Miranda hadn’t heard anything from Steve and was a bit stunned by how much she minded this. She was more than a tad out of practice at this fancying someone lark, and also it seemed mad when less than two weeks ago she’d given him just those occasional summertime thoughts over all the years. But there it was. She’d got a big fat crush on him all over again. It was probably to do with the lobster thing. Who couldn’t love (OK, deeply fancy) a man who’d not only
believed
that stuff but actually let it make a difference to how he worked? She now found she was picking up her phone and putting it down again like an obsessed teenager and minded that too – she should be more grown up than this. She’d sent a text and thanked him for the St Ives lunch and he’d replied saying it had been a pleasure but had said nothing about meeting up again. Not even a hint. But then why would he?
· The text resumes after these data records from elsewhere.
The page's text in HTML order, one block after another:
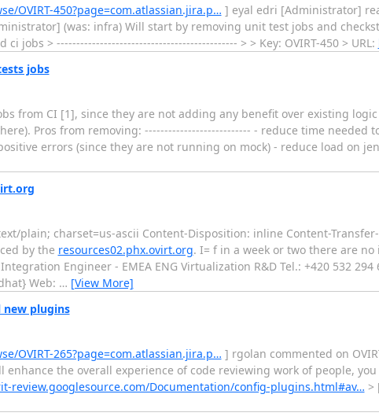
OVIRT-450?page=com.atlassian.jira.p… ] eyal edri [Administrator]
(was: infra) Will start by removing unit test jobs and
jobs > ---------------------------------------------- > > Key: OVIRT-450 > URL:
jobs
from CI [1], since they are not adding any benefit over existing
Pros from removing: --------------------------- - reduce time needed
errors (since they are not running on mock) - reduce load on
plain; charset=us-ascii Content-Disposition: inline Content-
by the resources02.phx.ovirt.org. I= f in a week or two there are
Engineer - EMEA ENG Virtualization R&D Tel.: +420 532
Web: … [View More]
new plugins
OVIRT-265?page=com.atlassian.jira.p… ] rgolan commented on
enhance the overall experience of code reviewing work of people,
review.googlesource.com/Documentation/config-plugins.html#av… >
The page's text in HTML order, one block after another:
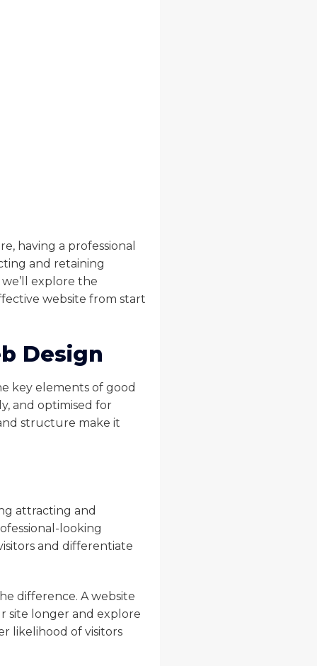
having a professional
and retaining
explore the
website from start
Design
key elements of good
and optimised for
structure make it
attracting and
looking
and differentiate
difference. A website
site longer and explore
likelihood of visitors
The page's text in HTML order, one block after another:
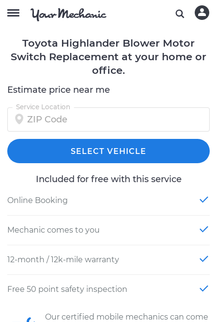
Toyota Highlander Blower Motor
Switch Replacement at your home or
office.
Estimate price near me
Service Location
SELECT VEHICLE
Included for free with this service
Online Booking
Mechanic comes to you
12-month / 12k-mile warranty
Free 50 point safety inspection
Our certified mobile mechanics can come
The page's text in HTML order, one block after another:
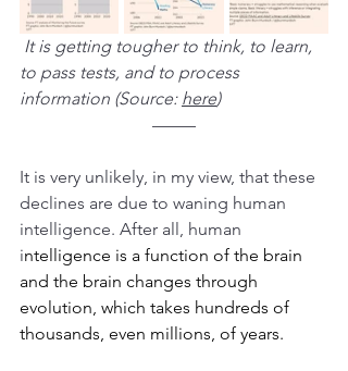
It is getting tougher to think, to learn,
to pass tests, and to process
information (Source: here)
–––––
It is very unlikely, in my view, that these
declines are due to waning human
intelligence. After all, human
intelligence is a function of the brain
and the brain changes through
evolution, which takes hundreds of
thousands, even millions, of years.
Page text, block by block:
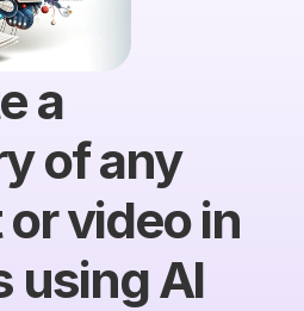
a
of any
video in
using AI
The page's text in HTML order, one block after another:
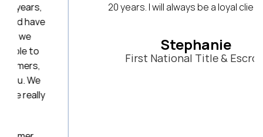
Stephanie
First National Title & Escrow
20 years. I will always be a loyal client!
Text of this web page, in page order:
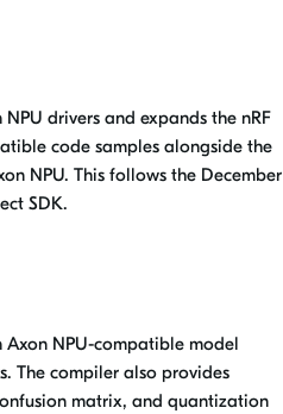
drivers and expands the nRF
code samples alongside the
NPU. This follows the December
SDK.
NPU-compatible model
The compiler also provides
matrix, and quantization
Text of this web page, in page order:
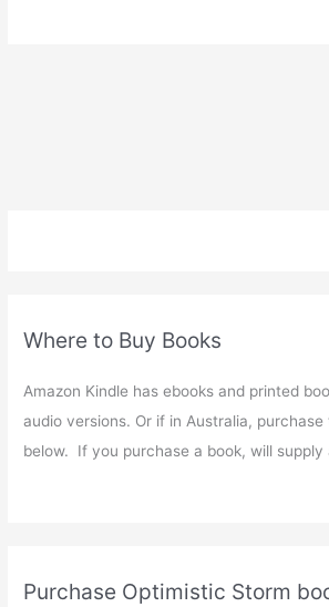
Where to Buy Books
Amazon Kindle has ebooks and printed
audio versions. Or if in Australia,
below. If you purchase a book, will supply
Purchase Optimistic Storm
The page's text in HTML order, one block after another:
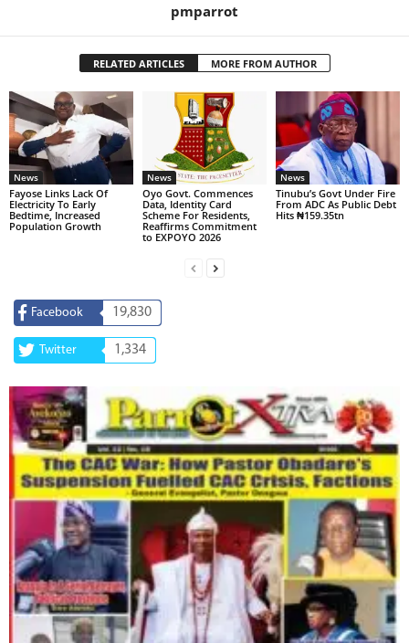
pmparrot
RELATED ARTICLES MORE FROM AUTHOR
News
Fayose Links Lack Of
Electricity To Early
Bedtime, Increased
Population Growth
News
Oyo Govt. Commences
Data, Identity Card
Scheme For Residents,
Reaffirms Commitment
to EXPOYO 2026
News
Tinubu’s Govt Under Fire
From ADC As Public Debt
Hits ₦159.35tn
Facebook 19,830
Twitter 1,334
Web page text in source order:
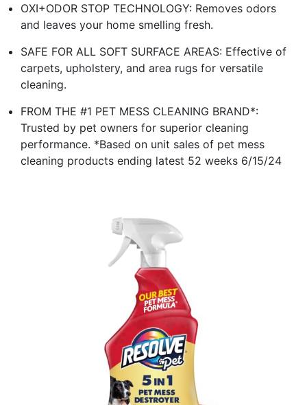
OXI+ODOR STOP TECHNOLOGY: Removes odors
and leaves your home smelling fresh.
SAFE FOR ALL SOFT SURFACE AREAS: Effective of
carpets, upholstery, and area rugs for versatile
cleaning.
FROM THE #1 PET MESS CLEANING BRAND*:
Trusted by pet owners for superior cleaning
performance. *Based on unit sales of pet mess
cleaning products ending latest 52 weeks 6/15/24
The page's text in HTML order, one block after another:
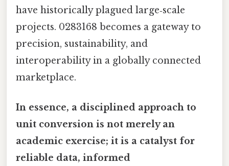
have historically plagued large‑scale
projects. 0283168 becomes a gateway to
precision, sustainability, and
interoperability in a globally connected
marketplace.
In essence, a disciplined approach to
unit conversion is not merely an
academic exercise; it is a catalyst for
reliable data, informed
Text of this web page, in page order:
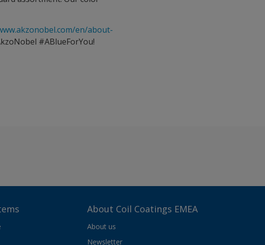
en/about-
#ABlueForYou!
About Coil Coatings EMEA
About us
Newsletter
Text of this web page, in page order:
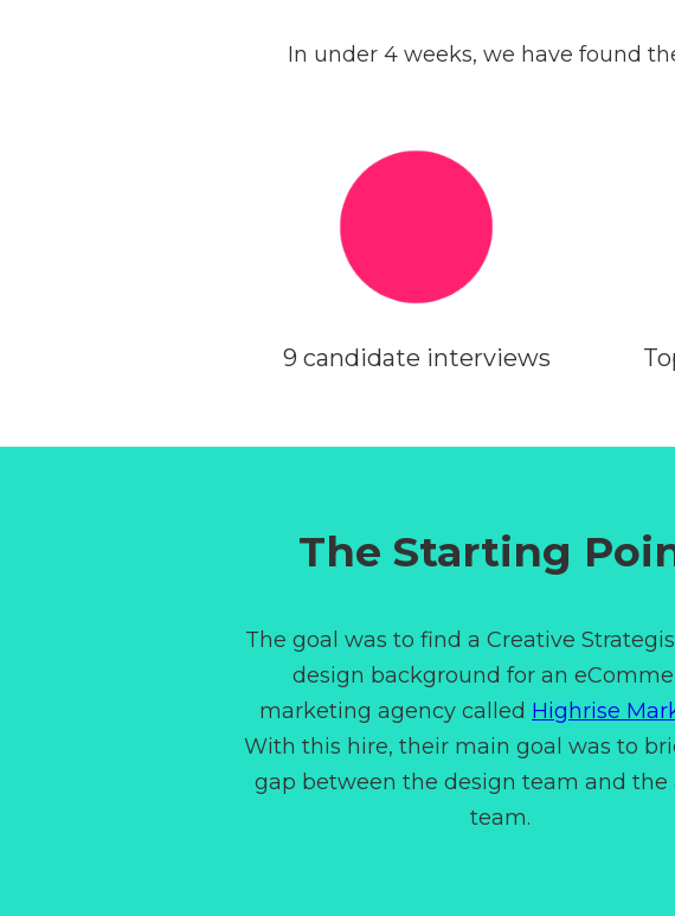
In under 4 weeks, we have found
9 candidate interviews
The Starting
The goal was to find a Creative
design background for an
marketing agency called Highrise
With this hire, their main goal was to
gap between the design team and the
team.
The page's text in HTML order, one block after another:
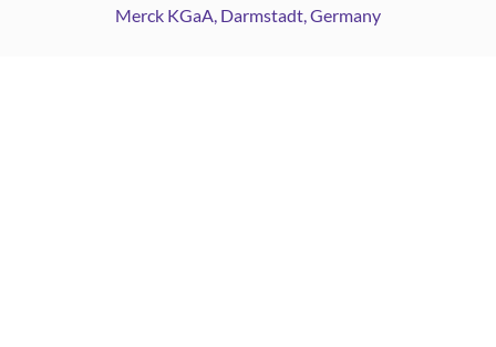
Merck KGaA, Darmstadt, Germany

She couldn’t expect to waltz back into the village and be the centre of his world all over again. Maybe that one meeting was all there would be to it: curiosity on both sides satisfied, and in not much more than another week she’d be on her way back to London and he’d continue his life with (she presumed) Cheryl and forget about her for another twenty years. Or for ever, even. The thought that she might not see him again, possibly ever, made her feel more unhappy than she’d have thought possible, but as it had fallen on her to be family cheerleader she kept her thoughts hidden and her face brightly smiling. Having Harriet beaming like a cream-filled cat over breakfast didn’t exactly help and when everyone else was out of the kitchen in the morning she intended to tackle her about Duncan. The two of them hadn’t turned up for supper the night before after all. Harriet had called at the last minute and said there’d been a change of plan, adding vaguely that she’d be ‘late’ and not to wait for her.